### Assignment
Pictures aside, copy every record word for word.

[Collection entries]
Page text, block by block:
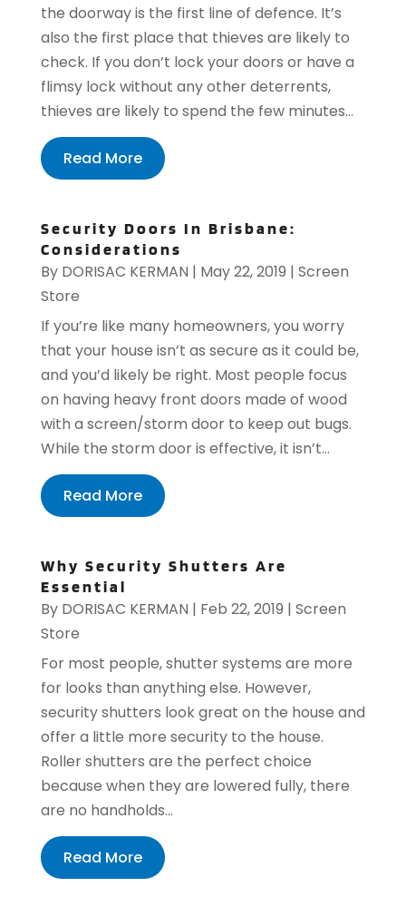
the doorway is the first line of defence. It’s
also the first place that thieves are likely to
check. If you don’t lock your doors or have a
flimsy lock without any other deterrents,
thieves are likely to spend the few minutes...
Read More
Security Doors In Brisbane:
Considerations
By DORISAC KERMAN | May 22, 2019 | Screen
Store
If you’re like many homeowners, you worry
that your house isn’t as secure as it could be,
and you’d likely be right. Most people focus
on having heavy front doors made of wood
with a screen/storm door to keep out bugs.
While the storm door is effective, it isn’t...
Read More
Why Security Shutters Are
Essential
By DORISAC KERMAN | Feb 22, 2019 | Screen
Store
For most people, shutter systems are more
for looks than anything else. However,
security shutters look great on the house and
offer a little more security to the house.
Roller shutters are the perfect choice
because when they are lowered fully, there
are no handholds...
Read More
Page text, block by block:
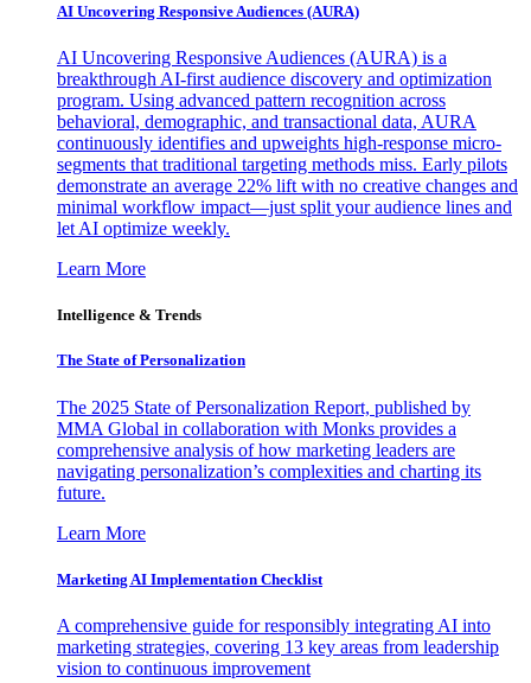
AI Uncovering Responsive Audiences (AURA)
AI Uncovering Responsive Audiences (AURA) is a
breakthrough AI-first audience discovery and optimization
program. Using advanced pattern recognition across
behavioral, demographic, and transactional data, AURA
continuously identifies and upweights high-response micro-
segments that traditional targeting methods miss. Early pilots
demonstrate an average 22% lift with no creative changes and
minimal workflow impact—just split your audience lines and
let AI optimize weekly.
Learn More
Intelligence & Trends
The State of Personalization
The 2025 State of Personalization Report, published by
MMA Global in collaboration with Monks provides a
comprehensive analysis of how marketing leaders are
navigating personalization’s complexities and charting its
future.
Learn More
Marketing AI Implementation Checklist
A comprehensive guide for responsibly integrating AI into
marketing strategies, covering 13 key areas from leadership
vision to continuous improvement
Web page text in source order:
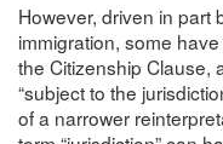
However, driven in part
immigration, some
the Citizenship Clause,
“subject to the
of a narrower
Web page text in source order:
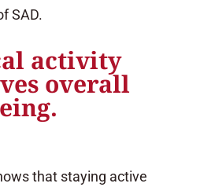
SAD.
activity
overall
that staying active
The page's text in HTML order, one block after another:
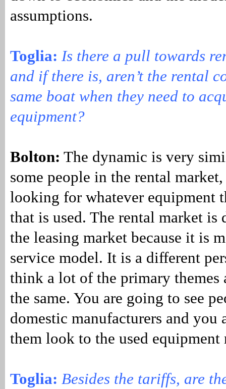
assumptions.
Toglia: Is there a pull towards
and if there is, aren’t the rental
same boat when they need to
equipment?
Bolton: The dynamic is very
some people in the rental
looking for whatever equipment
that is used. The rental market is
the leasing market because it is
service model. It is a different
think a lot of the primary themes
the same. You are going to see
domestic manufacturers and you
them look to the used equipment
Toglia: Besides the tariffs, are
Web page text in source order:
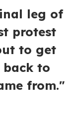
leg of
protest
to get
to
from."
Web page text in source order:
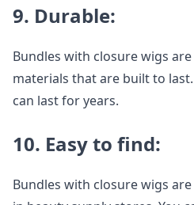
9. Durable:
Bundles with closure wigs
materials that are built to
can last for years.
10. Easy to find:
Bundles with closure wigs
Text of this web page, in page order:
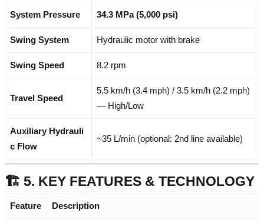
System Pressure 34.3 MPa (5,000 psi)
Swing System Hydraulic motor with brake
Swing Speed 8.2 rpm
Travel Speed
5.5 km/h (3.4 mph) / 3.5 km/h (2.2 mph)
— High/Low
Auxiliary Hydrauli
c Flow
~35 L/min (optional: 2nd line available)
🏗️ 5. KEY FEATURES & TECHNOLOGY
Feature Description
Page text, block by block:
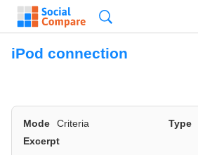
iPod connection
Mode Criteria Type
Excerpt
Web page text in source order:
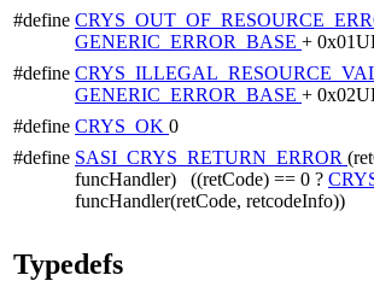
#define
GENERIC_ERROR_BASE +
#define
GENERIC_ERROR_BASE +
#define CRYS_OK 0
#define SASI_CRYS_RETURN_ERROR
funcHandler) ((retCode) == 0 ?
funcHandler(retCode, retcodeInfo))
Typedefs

### Written response
Page text, block by block:
the doorway is the first line of defence. It’s
also the first place that thieves are likely to
check. If you don’t lock your doors or have a
flimsy lock without any other deterrents,
thieves are likely to spend the few minutes...
Read More
Security Doors In Brisbane:
Considerations
By DORISAC KERMAN | May 22, 2019 | Screen
Store
If you’re like many homeowners, you worry
that your house isn’t as secure as it could be,
and you’d likely be right. Most people focus
on having heavy front doors made of wood
with a screen/storm door to keep out bugs.
While the storm door is effective, it isn’t...
Read More
Why Security Shutters Are
Essential
By DORISAC KERMAN | Feb 22, 2019 | Screen
Store
For most people, shutter systems are more
for looks than anything else. However,
security shutters look great on the house and
offer a little more security to the house.
Roller shutters are the perfect choice
because when they are lowered fully, there
are no handholds...
Read More
Page text, block by block:
AI Uncovering Responsive Audiences (AURA)
AI Uncovering Responsive Audiences (AURA) is a
breakthrough AI-first audience discovery and optimization
program. Using advanced pattern recognition across
behavioral, demographic, and transactional data, AURA
continuously identifies and upweights high-response micro-
segments that traditional targeting methods miss. Early pilots
demonstrate an average 22% lift with no creative changes and
minimal workflow impact—just split your audience lines and
let AI optimize weekly.
Learn More
Intelligence & Trends
The State of Personalization
The 2025 State of Personalization Report, published by
MMA Global in collaboration with Monks provides a
comprehensive analysis of how marketing leaders are
navigating personalization’s complexities and charting its
future.
Learn More
Marketing AI Implementation Checklist
A comprehensive guide for responsibly integrating AI into
marketing strategies, covering 13 key areas from leadership
vision to continuous improvement
Web page text in source order:
However, driven in part
immigration, some
the Citizenship Clause,
“subject to the
of a narrower
Web page text in source order:
SAD.
activity
overall
that staying active
The page's text in HTML order, one block after another:
assumptions.
Toglia: Is there a pull towards
and if there is, aren’t the rental
same boat when they need to
equipment?
Bolton: The dynamic is very
some people in the rental
looking for whatever equipment
that is used. The rental market is
the leasing market because it is
service model. It is a different
think a lot of the primary themes
the same. You are going to see
domestic manufacturers and you
them look to the used equipment
Toglia: Besides the tariffs, are
Web page text in source order:
leg of
protest
to get
to
from."
Web page text in source order:
9. Durable:
Bundles with closure wigs
materials that are built to
can last for years.
10. Easy to find:
Bundles with closure wigs
Text of this web page, in page order:
System Pressure 34.3 MPa (5,000 psi)
Swing System Hydraulic motor with brake
Swing Speed 8.2 rpm
Travel Speed
5.5 km/h (3.4 mph) / 3.5 km/h (2.2 mph)
— High/Low
Auxiliary Hydrauli
c Flow
~35 L/min (optional: 2nd line available)
🏗️ 5. KEY FEATURES & TECHNOLOGY
Feature Description
Page text, block by block:
iPod connection
Mode Criteria Type
Excerpt
Web page text in source order:
#define
GENERIC_ERROR_BASE +
#define
GENERIC_ERROR_BASE +
#define CRYS_OK 0
#define SASI_CRYS_RETURN_ERROR
funcHandler) ((retCode) == 0 ?
funcHandler(retCode, retcodeInfo))
Typedefs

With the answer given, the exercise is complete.